Infinite number of terms in the expansion (1+x)^n?

[2^Oscar]

hey,

I'm having a good deal of difficulty understanding why the following expansion has an infinite number of terms within it:

(1+x)ⁿ (|x|<1 where n is any real number)

Would someone mind explaining this to me please?


Thanks,
Oscar

 

[epkid08]

hey,

I'm having a good deal of difficulty understanding why the following expansion has an infinite number of terms within it:

(1+x)ⁿ (|x|<1 where n is any real number)
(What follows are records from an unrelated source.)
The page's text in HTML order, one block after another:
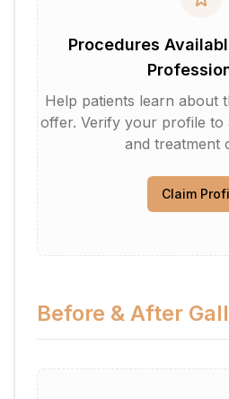
Procedures
Help patients learn about
offer. Verify your profile to
and treatment
Claim
Before & After

Would someone mind explaining this to me please?


Thanks,
Oscar

If n was an integer there would be n terms, but how do you suppose someone expands $$(1+x)^\sqrt{2}$$?

 

[robert Ihnot]

I think he is referring to Newton's form of the binominal theorem for the absolute value of n less than 1.
Something like$$\sqrt{x+1}= x+\frac{1}{2x}-\frac{1}{8x^3}+-$$ In the case of x=5^2, we can expand like
$$\sqrt{5^2+1} = 5+1/10-1/1000+-+ =5 +99/1000 =5.099 +-+$$ This is sometimes a convient way to get rough answers mentally.

 

[CRGreathouse]

If you follow the (infinite) formula for integer n, you'll see that all but finitely many terms are equal to zero. If n is not an integer then the terms are all nonzero.